Starting at the top line, return each entry word for word.

[DATA]

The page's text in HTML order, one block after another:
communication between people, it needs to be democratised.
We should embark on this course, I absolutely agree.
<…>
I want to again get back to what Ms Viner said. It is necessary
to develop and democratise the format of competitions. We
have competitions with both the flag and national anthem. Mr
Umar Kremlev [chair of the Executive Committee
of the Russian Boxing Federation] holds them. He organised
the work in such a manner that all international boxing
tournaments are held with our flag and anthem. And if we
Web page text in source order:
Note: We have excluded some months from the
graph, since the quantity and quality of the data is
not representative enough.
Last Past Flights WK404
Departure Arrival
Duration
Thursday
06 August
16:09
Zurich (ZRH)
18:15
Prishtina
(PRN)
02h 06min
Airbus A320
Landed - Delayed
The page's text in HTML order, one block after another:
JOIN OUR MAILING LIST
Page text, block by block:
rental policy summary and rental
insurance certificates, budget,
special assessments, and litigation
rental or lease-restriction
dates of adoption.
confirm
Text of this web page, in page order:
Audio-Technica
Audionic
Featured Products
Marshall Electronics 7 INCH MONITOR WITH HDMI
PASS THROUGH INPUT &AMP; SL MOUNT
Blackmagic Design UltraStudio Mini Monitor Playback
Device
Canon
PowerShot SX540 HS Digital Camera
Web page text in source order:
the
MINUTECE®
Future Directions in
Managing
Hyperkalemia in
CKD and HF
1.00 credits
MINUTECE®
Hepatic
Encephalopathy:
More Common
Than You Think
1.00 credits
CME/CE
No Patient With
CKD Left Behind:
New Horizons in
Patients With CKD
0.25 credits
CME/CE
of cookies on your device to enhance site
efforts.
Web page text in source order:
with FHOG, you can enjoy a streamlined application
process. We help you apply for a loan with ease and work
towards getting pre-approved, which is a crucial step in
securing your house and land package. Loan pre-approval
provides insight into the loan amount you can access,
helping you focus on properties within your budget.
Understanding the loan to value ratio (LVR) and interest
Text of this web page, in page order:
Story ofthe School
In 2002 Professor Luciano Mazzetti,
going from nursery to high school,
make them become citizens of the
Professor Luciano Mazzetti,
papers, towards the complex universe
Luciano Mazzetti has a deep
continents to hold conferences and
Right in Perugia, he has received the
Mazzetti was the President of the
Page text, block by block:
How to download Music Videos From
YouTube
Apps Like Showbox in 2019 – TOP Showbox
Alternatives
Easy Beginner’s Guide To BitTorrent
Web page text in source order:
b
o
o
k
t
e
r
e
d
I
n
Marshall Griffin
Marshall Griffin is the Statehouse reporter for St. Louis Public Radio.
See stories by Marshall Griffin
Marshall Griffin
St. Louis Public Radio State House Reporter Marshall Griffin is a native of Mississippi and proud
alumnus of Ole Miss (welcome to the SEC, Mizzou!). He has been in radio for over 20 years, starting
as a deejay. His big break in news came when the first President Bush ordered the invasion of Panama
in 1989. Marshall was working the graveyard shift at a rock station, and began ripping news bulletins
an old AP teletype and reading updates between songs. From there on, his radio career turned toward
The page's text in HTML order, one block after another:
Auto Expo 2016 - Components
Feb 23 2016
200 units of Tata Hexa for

[/DATA]

_COMPLETED EXERCISE_:
The page's text in HTML order, one block after another:
communication between people, it needs to be democratised.
We should embark on this course, I absolutely agree.
<…>
I want to again get back to what Ms Viner said. It is necessary
to develop and democratise the format of competitions. We
have competitions with both the flag and national anthem. Mr
Umar Kremlev [chair of the Executive Committee
of the Russian Boxing Federation] holds them. He organised
the work in such a manner that all international boxing
tournaments are held with our flag and anthem. And if we
Web page text in source order:
Note: We have excluded some months from the
graph, since the quantity and quality of the data is
not representative enough.
Last Past Flights WK404
Departure Arrival
Duration
Thursday
06 August
16:09
Zurich (ZRH)
18:15
Prishtina
(PRN)
02h 06min
Airbus A320
Landed - Delayed
The page's text in HTML order, one block after another:
JOIN OUR MAILING LIST
Page text, block by block:
rental policy summary and rental
insurance certificates, budget,
special assessments, and litigation
rental or lease-restriction
dates of adoption.
confirm
Text of this web page, in page order:
Audio-Technica
Audionic
Featured Products
Marshall Electronics 7 INCH MONITOR WITH HDMI
PASS THROUGH INPUT &AMP; SL MOUNT
Blackmagic Design UltraStudio Mini Monitor Playback
Device
Canon
PowerShot SX540 HS Digital Camera
Web page text in source order:
the
MINUTECE®
Future Directions in
Managing
Hyperkalemia in
CKD and HF
1.00 credits
MINUTECE®
Hepatic
Encephalopathy:
More Common
Than You Think
1.00 credits
CME/CE
No Patient With
CKD Left Behind:
New Horizons in
Patients With CKD
0.25 credits
CME/CE
of cookies on your device to enhance site
efforts.
Web page text in source order:
with FHOG, you can enjoy a streamlined application
process. We help you apply for a loan with ease and work
towards getting pre-approved, which is a crucial step in
securing your house and land package. Loan pre-approval
provides insight into the loan amount you can access,
helping you focus on properties within your budget.
Understanding the loan to value ratio (LVR) and interest
Text of this web page, in page order:
Story ofthe School
In 2002 Professor Luciano Mazzetti,
going from nursery to high school,
make them become citizens of the
Professor Luciano Mazzetti,
papers, towards the complex universe
Luciano Mazzetti has a deep
continents to hold conferences and
Right in Perugia, he has received the
Mazzetti was the President of the
Page text, block by block:
How to download Music Videos From
YouTube
Apps Like Showbox in 2019 – TOP Showbox
Alternatives
Easy Beginner’s Guide To BitTorrent
Web page text in source order:
b
o
o
k
t
e
r
e
d
I
n
Marshall Griffin
Marshall Griffin is the Statehouse reporter for St. Louis Public Radio.
See stories by Marshall Griffin
Marshall Griffin
St. Louis Public Radio State House Reporter Marshall Griffin is a native of Mississippi and proud
alumnus of Ole Miss (welcome to the SEC, Mizzou!). He has been in radio for over 20 years, starting
as a deejay. His big break in news came when the first President Bush ordered the invasion of Panama
in 1989. Marshall was working the graveyard shift at a rock station, and began ripping news bulletins
an old AP teletype and reading updates between songs. From there on, his radio career turned toward
The page's text in HTML order, one block after another:
Auto Expo 2016 - Components
Feb 23 2016
200 units of Tata Hexa for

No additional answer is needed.